Этьен и его тень
Шрифт:
– …вот тебе порог, сказала моя мачеха, вот тебе семьдесят семь дорог – выбирай и проваливай! И заблудился я в дебрях своей судьбы…
– …полтора года старшиной в роте хлопотал. Шутки в сторону! Три раза менял славянам обмундирование, два раза валенки и рукавицы выдавал, один раз летнее обмундирование, полный комплект – от пилотки до портянок…
– …ой, не скажи – у сапера на войне свои удобства. У нас народ поворотливый, затейный. И письмо можно написать на малой саперной лопатке. Могилку вырыть – опять инструмент под рукой. И голову от осколков,
– …у меня, между прочим, тоже голова не дареная…

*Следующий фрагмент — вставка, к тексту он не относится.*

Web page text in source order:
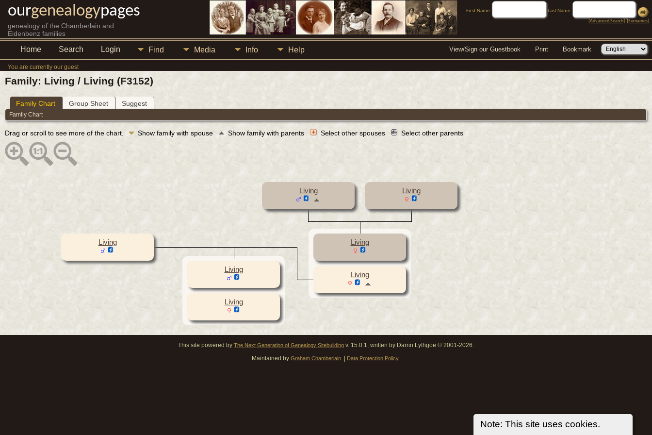
ourgenealogypages
genealogy of the Chamberlain and
Eidenbenz families
First Name:
Last Name:
[Advanced Search] [Surnames]
Home Search Login Find Media Info Help View/Sign our Guestbook Print Bookmark
You are currently our guest
Note: This site uses cookies.
Family: Living / Living (F3152)
Family Chart Group Sheet Suggest
Family Chart
Drag or scroll to see more of the chart. Show family with spouse Show family with parents Select other spouses Select other parents
Living Living
Living
Living
Living
Living
Living
This site powered by The Next Generation of Genealogy Sitebuilding v. 15.0.1, written by Darrin Lythgoe © 2001-2026.
Maintained by Graham Chamberlain. | Data Protection Policy.
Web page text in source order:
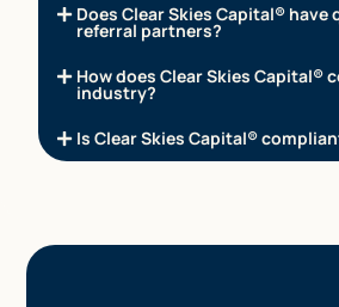
Does Clear Skies Capital® have
referral partners?
How does Clear Skies Capital®
industry?
Is Clear Skies Capital®
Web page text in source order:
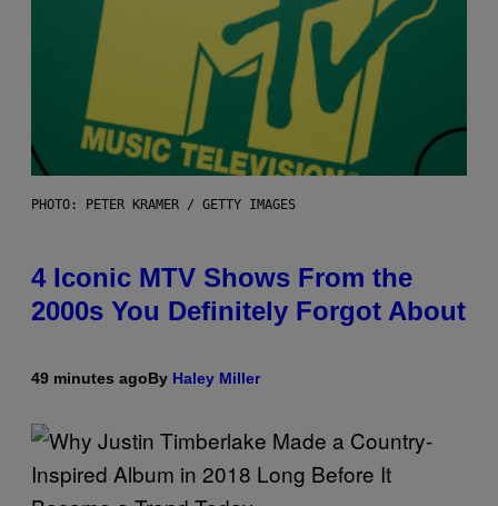
PHOTO: PETER KRAMER / GETTY IMAGES
4 Iconic MTV Shows From the
2000s You Definitely Forgot About
49 minutes agoBy Haley Miller
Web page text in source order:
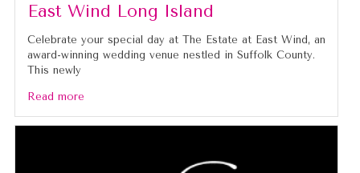
East Wind Long Island
Celebrate your special day at The Estate at East Wind, an
award-winning wedding venue nestled in Suffolk County.
This newly
Read more
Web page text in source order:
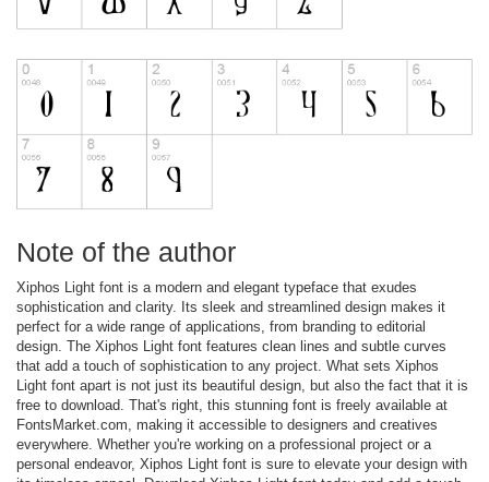
Note of the author
Xiphos Light font is a modern and elegant typeface that exudes
sophistication and clarity. Its sleek and streamlined design makes it
perfect for a wide range of applications, from branding to editorial
design. The Xiphos Light font features clean lines and subtle curves
that add a touch of sophistication to any project. What sets Xiphos
Light font apart is not just its beautiful design, but also the fact that it is
free to download. That's right, this stunning font is freely available at
FontsMarket.com, making it accessible to designers and creatives
everywhere. Whether you're working on a professional project or a
personal endeavor, Xiphos Light font is sure to elevate your design with
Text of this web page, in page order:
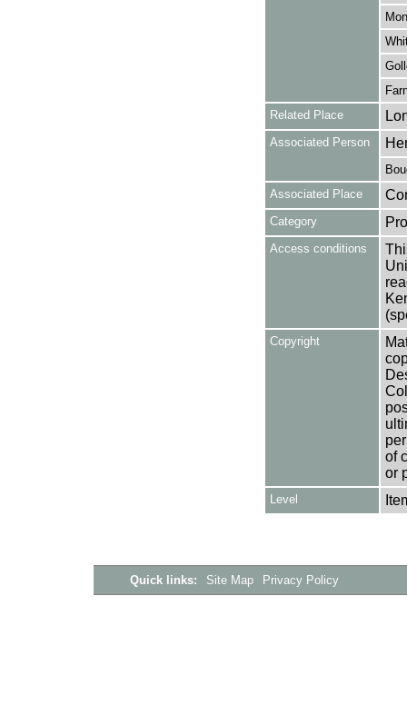
Related Place
Associated Person
Associated Place
Category
Access conditions
Copyright
of
or
Level
Quick links: Site Map Privacy Policy
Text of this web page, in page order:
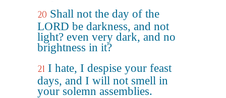
20 Shall not the day of the
LORD be darkness, and not
light? even very dark, and no
brightness in it?
21 I hate, I despise your feast
days, and I will not smell in
your solemn assemblies.
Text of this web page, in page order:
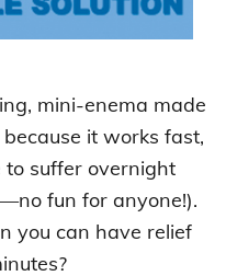
mini-enema made
it works fast,
to suffer overnight
fun for anyone!).
you can have relief
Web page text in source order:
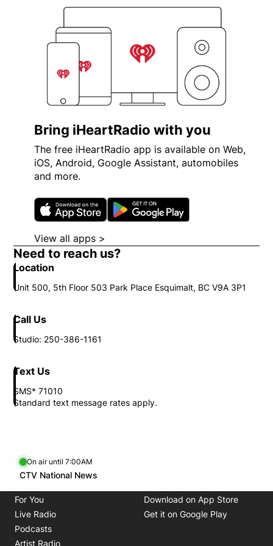
Bring iHeartRadio with you
The free iHeartRadio app is available on Web,
iOS, Android, Google Assistant, automobiles
and more.
Opens in new window
View all apps >
Need to reach us?
Location
Unit 500, 5th Floor 503 Park Place Esquimalt, BC V9A 3P1
Call Us
Studio: 250-386-1161
Text Us
SMS* 71010
Standard text message rates apply.
On air until 7:00AM
CTV National News
Opens in new window
For You
Live Radio
Podcasts
Artist Radio
Download on App Store
Get it on Google Play
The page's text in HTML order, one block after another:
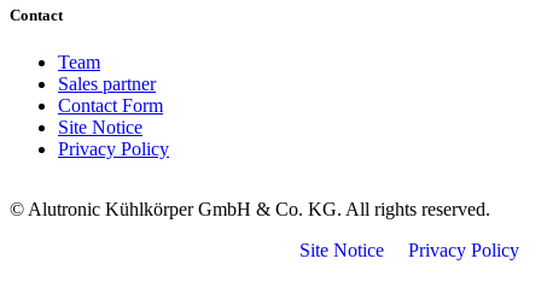
Contact
Team
Sales partner
Contact Form
Site Notice
Privacy Policy
© Alutronic Kühlkörper GmbH & Co. KG. All rights reserved.
Site Notice
Privacy Policy

– …семья у нас гнездилась большая, сильная. В девять кос выходили на луг сено косить… А в полдень бабка ставила горшок с вареной бульбой. Пар от нее духовитый. Горшок у бабки на припечке стоял, или, по-нашему, по-белорусски сказать, – в загнетке…
А двое переговаривались рядом с Этьеном:
– Эх, доля сиротская! Стоя выспишься, на ладони пообедаешь.
– Как же, пообедаешь у него, у Гитлера, держи рот шире! Как у нас в полесских болотах говорят: день не едим, два не едим, долго-долго погодим и опять не едим.
– Лыхо тому зима, у кого кожуха нэма, чоботы ледащи и исты нэма що…
– В общем, живем – не жители, а умрем – не родители. Наше дело теперь цыц!
– «Цыц» еще услышит фриц. А нам приказ – голов не вешать и глядеть вперед!.. Пока Гитлеру капут не сделаем.
Милый сердцу и уху родной язык во всем богатстве говоров, диалектов, интонаций, с его характерной певучестью!
Оказывается, русские пленные называют немцев «фрицами». Этьен знал, что в конце первой мировой войны английские солдаты кричали немцам: «Фриц, капут!» А сейчас в вагоне уже несколько раз прозвучало разноязычное, но общепонятное «Гитлер капут!».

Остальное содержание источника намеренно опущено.